### RECORDS SHOWN
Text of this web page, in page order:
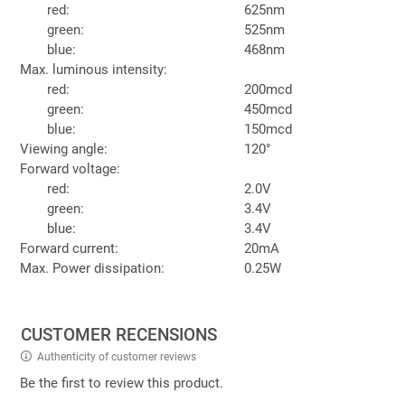
red:
625nm
green:
525nm
blue:
468nm
Max. luminous intensity:
red:
200mcd
green:
450mcd
blue:
150mcd
Viewing angle:
120°
Forward voltage:
red:
2.0V
green:
3.4V
blue:
3.4V
Forward current:
20mA
Max. Power dissipation:
0.25W
CUSTOMER RECENSIONS
Authenticity of customer reviews
Be the first to review this product.
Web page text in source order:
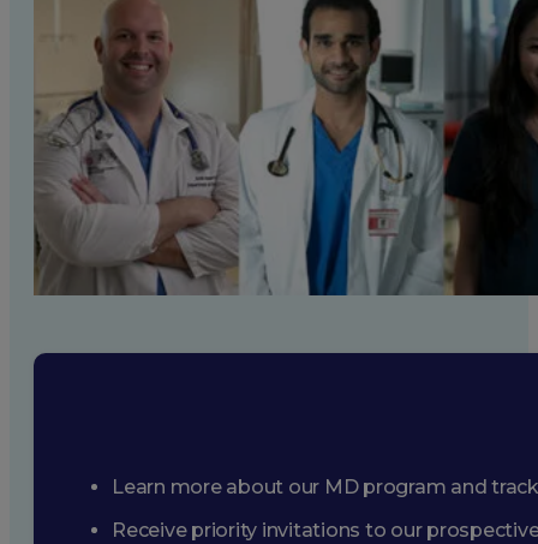
Learn more about our MD program and
Receive priority invitations to our
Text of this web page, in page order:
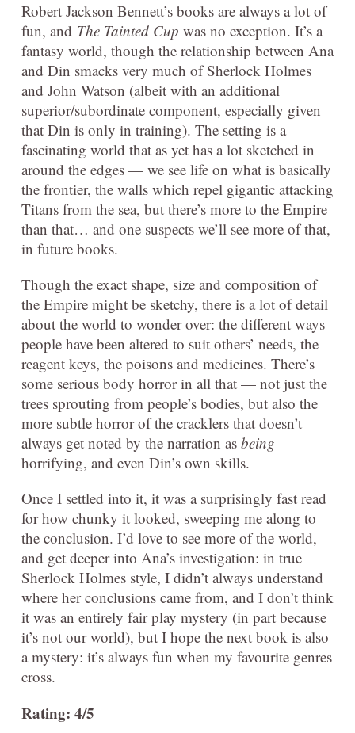
Robert Jackson Bennett’s books are always a lot of
fun, and The Tainted Cup was no exception. It’s a
fantasy world, though the relationship between Ana
and Din smacks very much of Sherlock Holmes
and John Watson (albeit with an additional
superior/subordinate component, especially given
that Din is only in training). The setting is a
fascinating world that as yet has a lot sketched in
around the edges — we see life on what is basically
the frontier, the walls which repel gigantic attacking
Titans from the sea, but there’s more to the Empire
than that… and one suspects we’ll see more of that,
in future books.
Though the exact shape, size and composition of
the Empire might be sketchy, there is a lot of detail
about the world to wonder over: the different ways
people have been altered to suit others’ needs, the
reagent keys, the poisons and medicines. There’s
some serious body horror in all that — not just the
trees sprouting from people’s bodies, but also the
more subtle horror of the cracklers that doesn’t
always get noted by the narration as being
horrifying, and even Din’s own skills.
Once I settled into it, it was a surprisingly fast read
for how chunky it looked, sweeping me along to
the conclusion. I’d love to see more of the world,
and get deeper into Ana’s investigation: in true
Sherlock Holmes style, I didn’t always understand
where her conclusions came from, and I don’t think
it was an entirely fair play mystery (in part because
it’s not our world), but I hope the next book is also
a mystery: it’s always fun when my favourite genres
cross.
Rating: 4/5
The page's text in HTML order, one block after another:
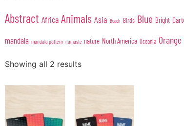
Abstract Africa Animals Asia Beach Birds Blue Bright
mandala mandala pattern namaste nature North America Oceania Orange
Showing all 2 results
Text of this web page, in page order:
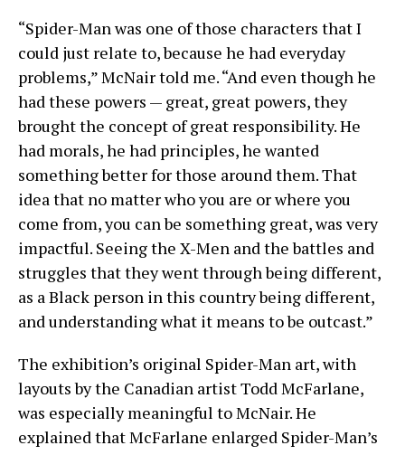
“Spider-Man was one of those characters that I
could just relate to, because he had everyday
problems,” McNair told me. “And even though he
had these powers — great, great powers, they
brought the concept of great responsibility. He
had morals, he had principles, he wanted
something better for those around them. That
idea that no matter who you are or where you
come from, you can be something great, was very
impactful. Seeing the X-Men and the battles and
struggles that they went through being different,
as a Black person in this country being different,
and understanding what it means to be outcast.”
The exhibition’s original Spider-Man art, with
layouts by the Canadian artist Todd McFarlane,
was especially meaningful to McNair. He
explained that McFarlane enlarged Spider-Man’s
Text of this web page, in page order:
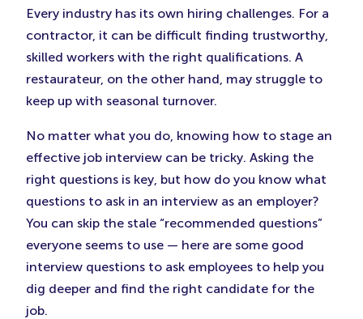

### PROBLEM
In the answer, include exactly the lines from the top of the entries through the line containing "The page's text", and nothing else, not even the pictures.

### ANSWER SECTION
Text of this web page, in page order:
red:
625nm
green:
525nm
blue:
468nm
Max. luminous intensity:
red:
200mcd
green:
450mcd
blue:
150mcd
Viewing angle:
120°
Forward voltage:
red:
2.0V
green:
3.4V
blue:
3.4V
Forward current:
20mA
Max. Power dissipation:
0.25W
CUSTOMER RECENSIONS
Authenticity of customer reviews
Be the first to review this product.
Web page text in source order:
Learn more about our MD program and
Receive priority invitations to our
Text of this web page, in page order:
Robert Jackson Bennett’s books are always a lot of
fun, and The Tainted Cup was no exception. It’s a
fantasy world, though the relationship between Ana
and Din smacks very much of Sherlock Holmes
and John Watson (albeit with an additional
superior/subordinate component, especially given
that Din is only in training). The setting is a
fascinating world that as yet has a lot sketched in
around the edges — we see life on what is basically
the frontier, the walls which repel gigantic attacking
Titans from the sea, but there’s more to the Empire
than that… and one suspects we’ll see more of that,
in future books.
Though the exact shape, size and composition of
the Empire might be sketchy, there is a lot of detail
about the world to wonder over: the different ways
people have been altered to suit others’ needs, the
reagent keys, the poisons and medicines. There’s
some serious body horror in all that — not just the
trees sprouting from people’s bodies, but also the
more subtle horror of the cracklers that doesn’t
always get noted by the narration as being
horrifying, and even Din’s own skills.
Once I settled into it, it was a surprisingly fast read
for how chunky it looked, sweeping me along to
the conclusion. I’d love to see more of the world,
and get deeper into Ana’s investigation: in true
Sherlock Holmes style, I didn’t always understand
where her conclusions came from, and I don’t think
it was an entirely fair play mystery (in part because
it’s not our world), but I hope the next book is also
a mystery: it’s always fun when my favourite genres
cross.
Rating: 4/5
The page's text in HTML order, one block after another:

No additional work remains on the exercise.